[Items from a dataset]
BEGIN

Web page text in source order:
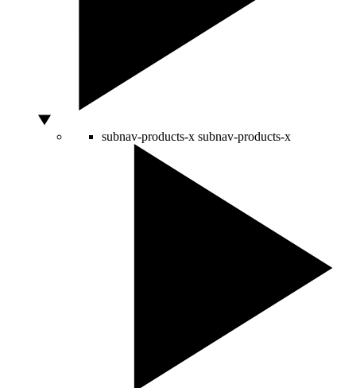
subnav-products-x subnav-products-x
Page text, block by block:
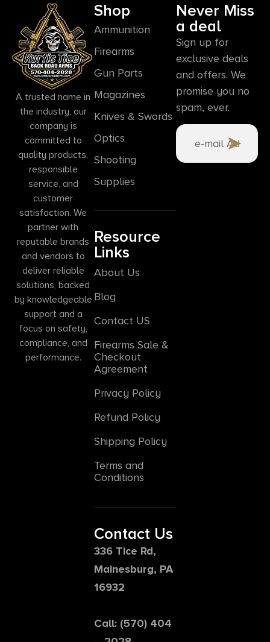
A trusted name in
the industry, our
company is
committed to
quality products,
responsible
service, and
customer
satisfaction. We
partner with
reputable brands
and vendors to
deliver reliable
solutions, backed
by knowledgeable
support and a
focus on safety,
compliance, and
performance.
Shop
Ammunition
Firearms
Gun Parts
Magazines
Knives & Swords
Optics
Shooting
Supplies
Resource
Links
About Us
Blog
Contact US
Firearms Sale &
Checkout
Agreement
Privacy Policy
Refund Policy
Shipping Policy
Terms and
Conditions
Contact Us
336 Tice Rd,
Mainesburg, PA
16932
Call: (570) 404
Never Miss
a deal
Sign up for
exclusive deals
and offers. We
promise you no
spam, ever.
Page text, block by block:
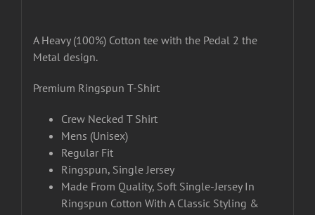
A Heavy (100%) Cotton tee with the Pedal 2 the
Metal design.
Premium Ringspun T-Shirt
Crew Necked T Shirt
Mens (Unisex)
Regular Fit
Ringspun, Single Jersey
Made From Quality, Soft Single-Jersey In
Ringspun Cotton With A Classic Styling &
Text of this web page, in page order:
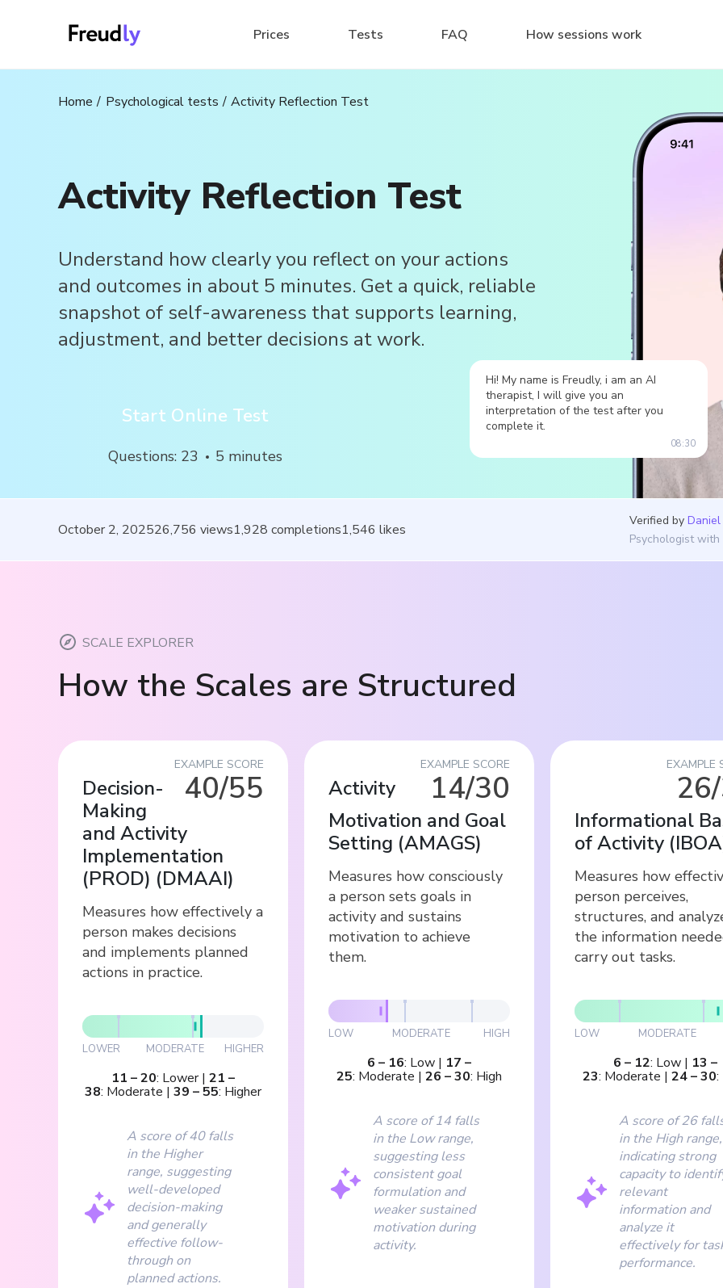
Prices Tests FAQ How sessions work
Home Psychological tests Activity Reflection Test
Activity Reflection Test
Understand how clearly you reflect on your actions
and outcomes in about 5 minutes. Get a quick, reliable
snapshot of self-awareness that supports learning,
adjustment, and better decisions at work.
Start Online Test
Questions: 23 5 minutes
Hi! My name is Freudly, i am an AI
therapist, I will give you an
interpretation of the test after you
complete it.
08:30
October 2, 202526,756 views1,928 completions1,546 likes
Verified by
Psychologist
SCALE EXPLORER
How the Scales are Structured
EXAMPLE SCORE
40/55
Decision-
Making
and Activity
Implementation
(PROD) (DMAAI)
Measures how effectively a
person makes decisions
and implements planned
actions in practice.
LOWER MODERATE HIGHER
11 –20: Lower| 21 –
38: Moderate | 39 –55: Higher
A score of 40 falls
in the Higher
range, suggesting
well-developed
decision-making
and generally
effective follow-
through on
planned actions.
EXAMPLE SCORE
14/30
Activity
Motivation and Goal
Setting (AMAGS)
Measures how consciously
a person sets goals in
activity and sustains
motivation to achieve
them.
LOW MODERATE HIGH
6 – 16: Low | 17 –
25: Moderate | 26 –30: High
A score of 14 falls
in the Low range,
suggesting less
consistent goal
formulation and
weaker sustained
motivation during
activity.
EXAMPLE
Informational
of Activity (IBOA
Measures how
person perceives,
structures, and
the information
carry out tasks.
LOW MODERATE
6 – 12: Low | 13 –
23: Moderate | 24–30:
A score of 26
in the High range,
indicating strong
capacity to
relevant
information and
analyze it
effectively for
performance.
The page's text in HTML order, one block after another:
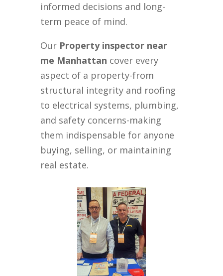
informed decisions and long-
term peace of mind.
Our Property inspector near
me Manhattan cover every
aspect of a property-from
structural integrity and roofing
to electrical systems, plumbing,
and safety concerns-making
them indispensable for anyone
buying, selling, or maintaining
real estate.

END

Your task is to collect every line above that contains the word "Ringspun".

Premium Ringspun T-Shirt
Ringspun, Single Jersey
Ringspun Cotton With A Classic Styling &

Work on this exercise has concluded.